→ **Aim of the exercise**
For the listing below, show each line that includes the string "journey".

→ **Extracted records**
▬▬▬▬▬▬▬▬▬▬

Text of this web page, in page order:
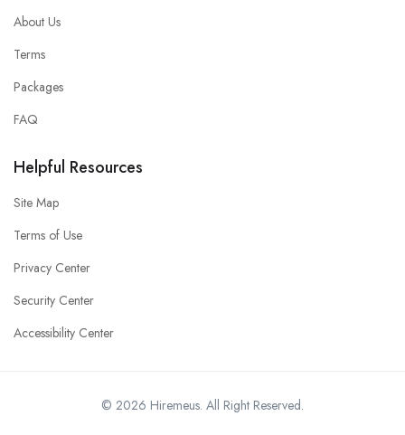
About Us
Terms
Packages
FAQ
Helpful Resources
Site Map
Terms of Use
Privacy Center
Security Center
Accessibility Center
© 2026 Hiremeus. All Right Reserved.
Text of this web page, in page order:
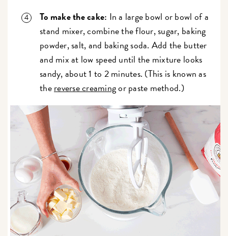
To make the cake: In a large bowl or bowl of a
stand mixer, combine the flour, sugar, baking
powder, salt, and baking soda. Add the butter
and mix at low speed until the mixture looks
sandy, about 1 to 2 minutes. (This is known as
thereverse creamingor paste method.)
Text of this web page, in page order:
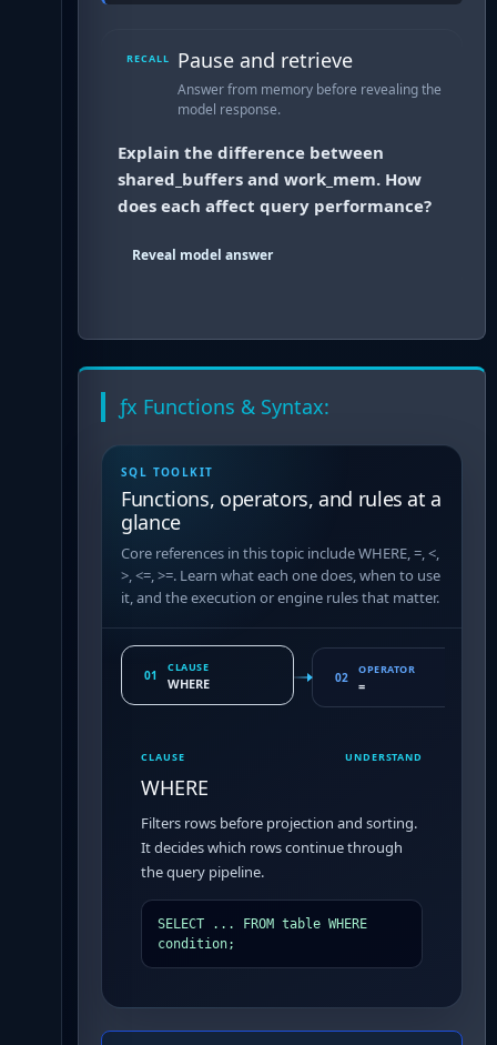
RECALL Pause and retrieve
Answer from memory before revealing the
model response.
Explain the difference between
shared_buffers and work_mem. How
does each affect query performance?
Reveal model answer
ƒx Functions & Syntax:
SQL TOOLKIT
Functions, operators, and rules at a
glance
Core references in this topic include WHERE, =, <,
>, <=, >=. Learn what each one does, when to use
it, and the execution or engine rules that matter.
01
CLAUSE
WHERE 02
OPERATOR
=
CLAUSE UNDERSTAND
WHERE
Filters rows before projection and sorting.
It decides which rows continue through
the query pipeline.
SELECT ... FROM table WHERE
condition;
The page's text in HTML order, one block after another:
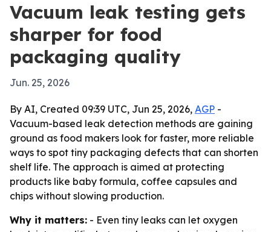
Vacuum leak testing gets
sharper for food
packaging quality
Jun. 25, 2026
By AI, Created 09:39 UTC, Jun 25, 2026, AGP -
Vacuum-based leak detection methods are gaining
ground as food makers look for faster, more reliable
ways to spot tiny packaging defects that can shorten
shelf life. The approach is aimed at protecting
products like baby formula, coffee capsules and
chips without slowing production.
Why it matters: - Even tiny leaks can let oxygen
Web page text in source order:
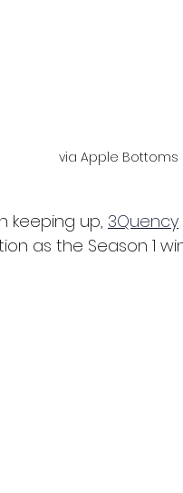
via Apple Bottoms
keeping up, 3Quency
as the Season 1
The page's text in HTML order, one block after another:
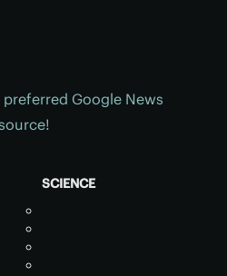
Google News
SCIENCE
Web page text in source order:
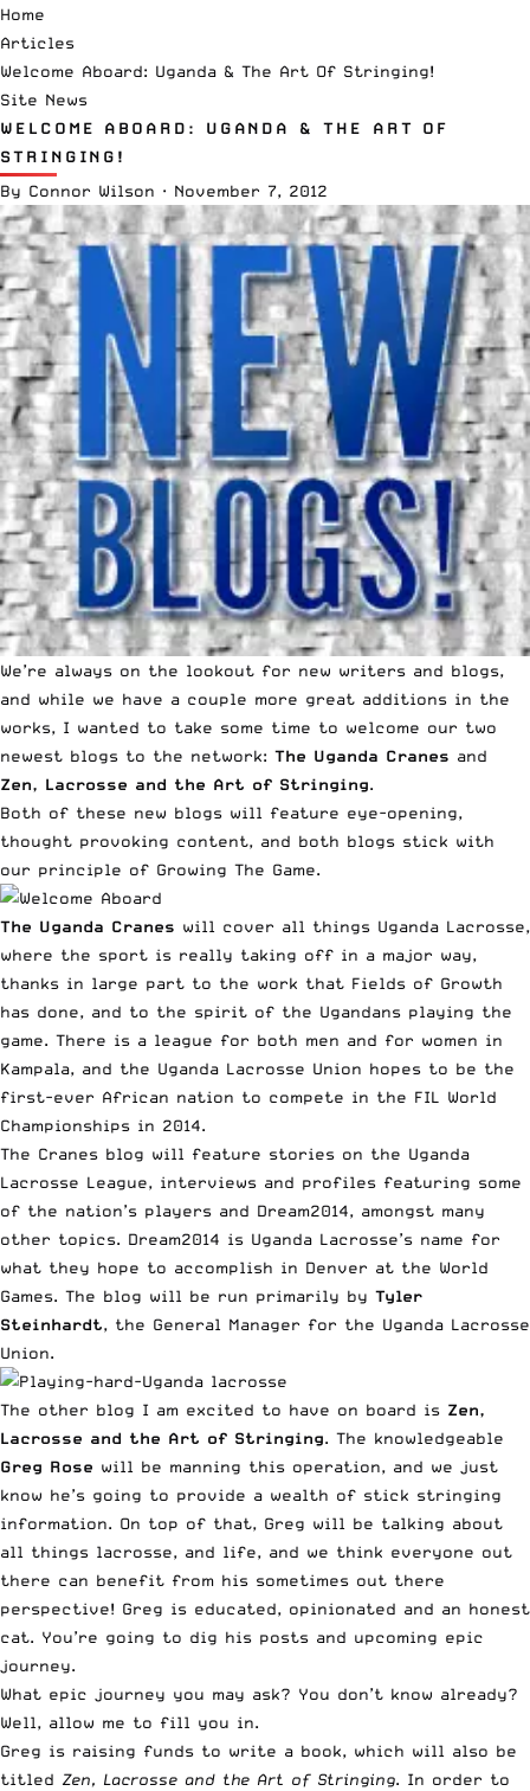
Home
Articles
Welcome Aboard: Uganda & The Art Of Stringing!
Site News
WELCOME ABOARD: UGANDA & THE ART OF
STRINGING!
By Connor Wilson · November 7, 2012
We’re always on the lookout for new writers and blogs,
and while we have a couple more great additions in the
works, I wanted to take some time to welcome our two
newest blogs to the network: The Uganda Cranes and
Zen, Lacrosse and the Art of Stringing.
Both of these new blogs will feature eye-opening,
thought provoking content, and both blogs stick with
our principle of Growing The Game.
The Uganda Cranes will cover all things Uganda Lacrosse,
where the sport is really taking off in a major way,
thanks in large part to the work that Fields of Growth
has done, and to the spirit of the Ugandans playing the
game. There is a league for both men and for women in
Kampala, and the Uganda Lacrosse Union hopes to be the
first-ever African nation to compete in the FIL World
Championships in 2014.
The Cranes blog will feature stories on the Uganda
Lacrosse League, interviews and profiles featuring some
of the nation’s players and Dream2014, amongst many
other topics. Dream2014 is Uganda Lacrosse’s name for
what they hope to accomplish in Denver at the World
Games. The blog will be run primarily by Tyler
Steinhardt, the General Manager for the Uganda Lacrosse
Union.
The other blog I am excited to have on board is Zen,
Lacrosse and the Art of Stringing. The knowledgeable
Greg Rose will be manning this operation, and we just
know he’s going to provide a wealth of stick stringing
information. On top of that, Greg will be talking about
all things lacrosse, and life, and we think everyone out
there can benefit from his sometimes out there
perspective! Greg is educated, opinionated and an honest
cat. You’re going to dig his posts and upcoming epic
journey.
What epic journey you may ask? You don’t know already?
Well, allow me to fill you in.
Greg is raising funds to write a book, which will also be
titled Zen, Lacrosse and the Art of Stringing. In order to
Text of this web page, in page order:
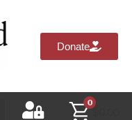
Donate
0
$

▬▬▬▬▬▬▬▬▬▬

→ **Output of the exercise**
journey.
What epic journey you may ask? You don’t know already?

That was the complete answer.